TASK ITEM - Determine how many lines in the entries below include "mandate". The reply should be that number and nothing else.

────

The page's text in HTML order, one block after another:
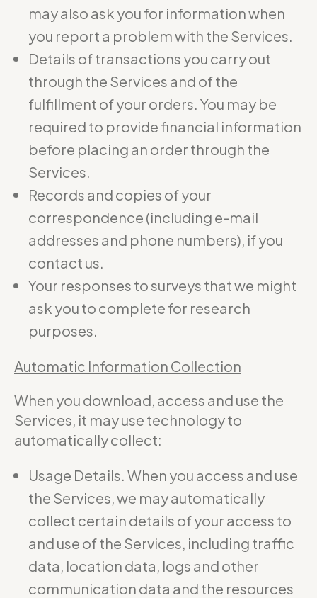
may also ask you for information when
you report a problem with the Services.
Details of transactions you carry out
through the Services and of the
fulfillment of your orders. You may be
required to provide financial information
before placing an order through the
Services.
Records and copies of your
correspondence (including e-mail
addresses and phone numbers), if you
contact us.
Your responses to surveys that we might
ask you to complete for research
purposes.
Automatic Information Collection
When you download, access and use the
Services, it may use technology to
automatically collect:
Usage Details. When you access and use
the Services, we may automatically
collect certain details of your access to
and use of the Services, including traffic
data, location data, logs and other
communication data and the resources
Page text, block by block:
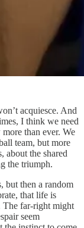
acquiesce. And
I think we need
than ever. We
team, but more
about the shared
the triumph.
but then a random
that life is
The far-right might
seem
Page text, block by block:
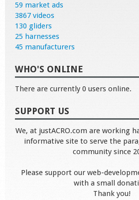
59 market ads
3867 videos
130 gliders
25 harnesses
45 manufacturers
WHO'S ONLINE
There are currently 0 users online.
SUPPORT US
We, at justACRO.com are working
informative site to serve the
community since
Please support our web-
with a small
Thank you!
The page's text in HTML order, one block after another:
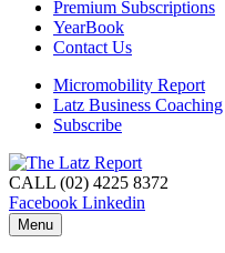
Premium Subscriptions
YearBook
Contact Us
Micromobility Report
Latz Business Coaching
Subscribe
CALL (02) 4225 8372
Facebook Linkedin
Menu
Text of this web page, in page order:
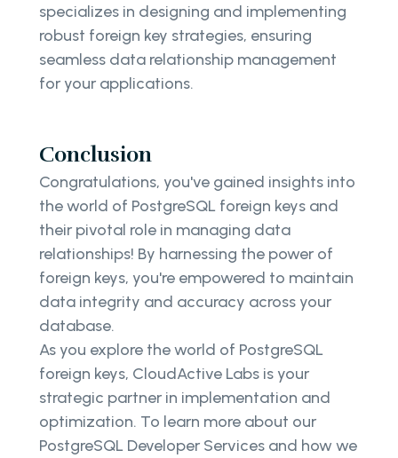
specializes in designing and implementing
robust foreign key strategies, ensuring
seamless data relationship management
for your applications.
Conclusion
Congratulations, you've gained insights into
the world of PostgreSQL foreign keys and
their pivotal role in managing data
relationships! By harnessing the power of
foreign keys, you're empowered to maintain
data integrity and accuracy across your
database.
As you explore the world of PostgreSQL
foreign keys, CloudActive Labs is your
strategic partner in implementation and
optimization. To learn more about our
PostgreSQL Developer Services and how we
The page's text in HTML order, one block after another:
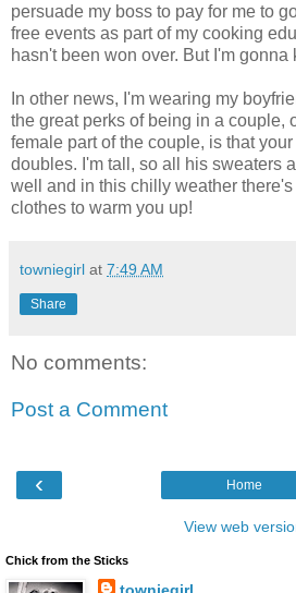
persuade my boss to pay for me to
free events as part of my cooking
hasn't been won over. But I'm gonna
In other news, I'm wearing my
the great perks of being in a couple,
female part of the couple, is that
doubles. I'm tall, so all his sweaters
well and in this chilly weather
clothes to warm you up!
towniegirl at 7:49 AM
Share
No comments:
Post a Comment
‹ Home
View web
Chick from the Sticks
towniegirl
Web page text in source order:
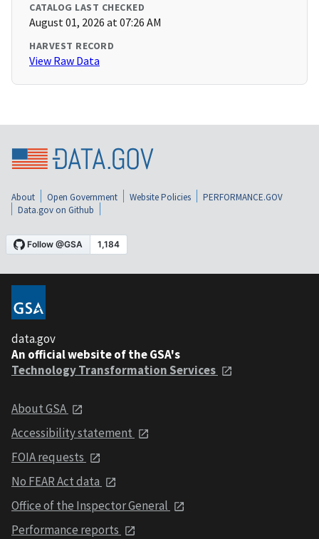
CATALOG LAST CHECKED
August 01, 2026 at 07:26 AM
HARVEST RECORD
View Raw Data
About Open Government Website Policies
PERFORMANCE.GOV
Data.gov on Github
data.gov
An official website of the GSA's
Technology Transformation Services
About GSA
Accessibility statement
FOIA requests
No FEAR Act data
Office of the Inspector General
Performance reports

────

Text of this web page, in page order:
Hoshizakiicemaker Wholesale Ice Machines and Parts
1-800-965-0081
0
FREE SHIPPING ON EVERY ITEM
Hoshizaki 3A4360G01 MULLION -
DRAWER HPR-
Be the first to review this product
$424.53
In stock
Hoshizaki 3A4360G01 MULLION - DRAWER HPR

────

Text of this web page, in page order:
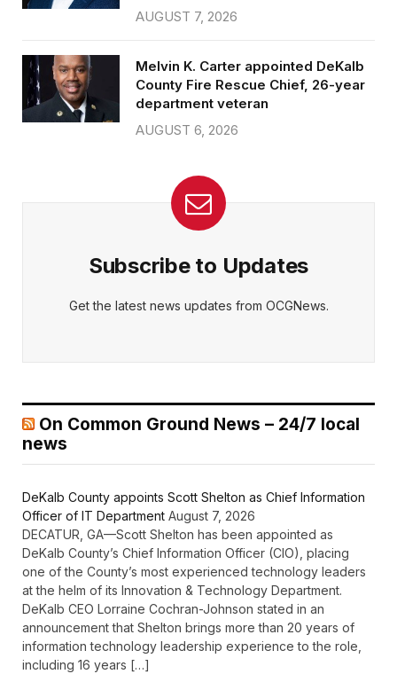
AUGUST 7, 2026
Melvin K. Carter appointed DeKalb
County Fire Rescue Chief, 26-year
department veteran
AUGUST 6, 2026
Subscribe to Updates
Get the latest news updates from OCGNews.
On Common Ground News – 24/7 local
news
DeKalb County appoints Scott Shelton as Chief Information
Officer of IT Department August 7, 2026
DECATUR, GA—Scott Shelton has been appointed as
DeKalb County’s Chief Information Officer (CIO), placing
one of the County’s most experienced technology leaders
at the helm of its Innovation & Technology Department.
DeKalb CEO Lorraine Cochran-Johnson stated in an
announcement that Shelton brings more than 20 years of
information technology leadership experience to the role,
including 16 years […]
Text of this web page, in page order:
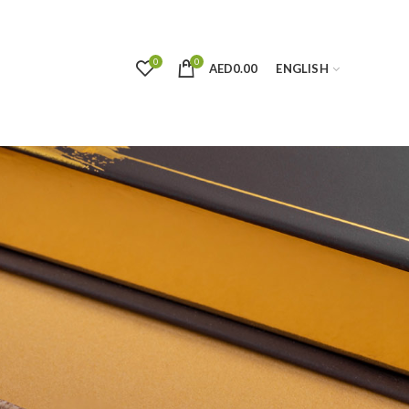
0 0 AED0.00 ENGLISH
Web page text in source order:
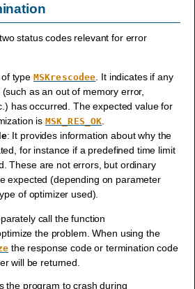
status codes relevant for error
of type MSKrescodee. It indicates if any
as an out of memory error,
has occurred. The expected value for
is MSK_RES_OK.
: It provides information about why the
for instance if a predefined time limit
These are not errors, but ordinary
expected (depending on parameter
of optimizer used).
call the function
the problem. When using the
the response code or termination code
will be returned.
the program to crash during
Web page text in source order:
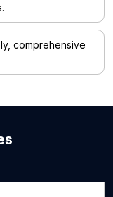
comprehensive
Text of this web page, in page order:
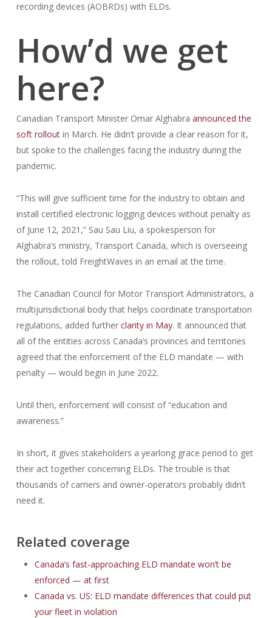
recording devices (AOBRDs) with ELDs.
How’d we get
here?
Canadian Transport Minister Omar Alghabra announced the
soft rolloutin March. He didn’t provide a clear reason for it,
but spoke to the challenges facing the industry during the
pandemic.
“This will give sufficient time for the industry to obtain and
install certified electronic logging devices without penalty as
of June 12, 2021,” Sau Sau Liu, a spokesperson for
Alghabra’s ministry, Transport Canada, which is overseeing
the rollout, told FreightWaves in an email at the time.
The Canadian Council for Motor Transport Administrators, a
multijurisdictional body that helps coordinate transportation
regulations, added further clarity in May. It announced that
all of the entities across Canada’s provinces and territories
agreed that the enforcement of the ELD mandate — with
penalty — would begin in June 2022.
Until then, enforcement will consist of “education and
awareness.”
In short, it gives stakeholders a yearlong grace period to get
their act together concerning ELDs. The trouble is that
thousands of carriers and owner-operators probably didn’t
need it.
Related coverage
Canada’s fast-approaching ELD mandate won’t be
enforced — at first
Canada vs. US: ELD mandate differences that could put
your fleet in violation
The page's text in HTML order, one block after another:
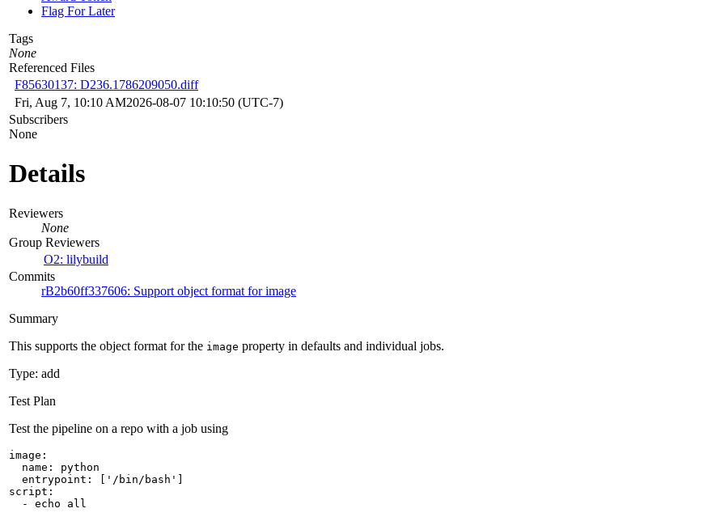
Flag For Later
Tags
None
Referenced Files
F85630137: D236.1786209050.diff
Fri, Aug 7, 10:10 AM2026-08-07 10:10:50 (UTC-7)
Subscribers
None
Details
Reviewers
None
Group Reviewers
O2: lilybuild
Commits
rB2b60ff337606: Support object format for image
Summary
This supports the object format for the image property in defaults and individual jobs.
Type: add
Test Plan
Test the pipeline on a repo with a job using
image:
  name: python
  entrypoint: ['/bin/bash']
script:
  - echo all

────

ANSWER FOR THE TASK - 3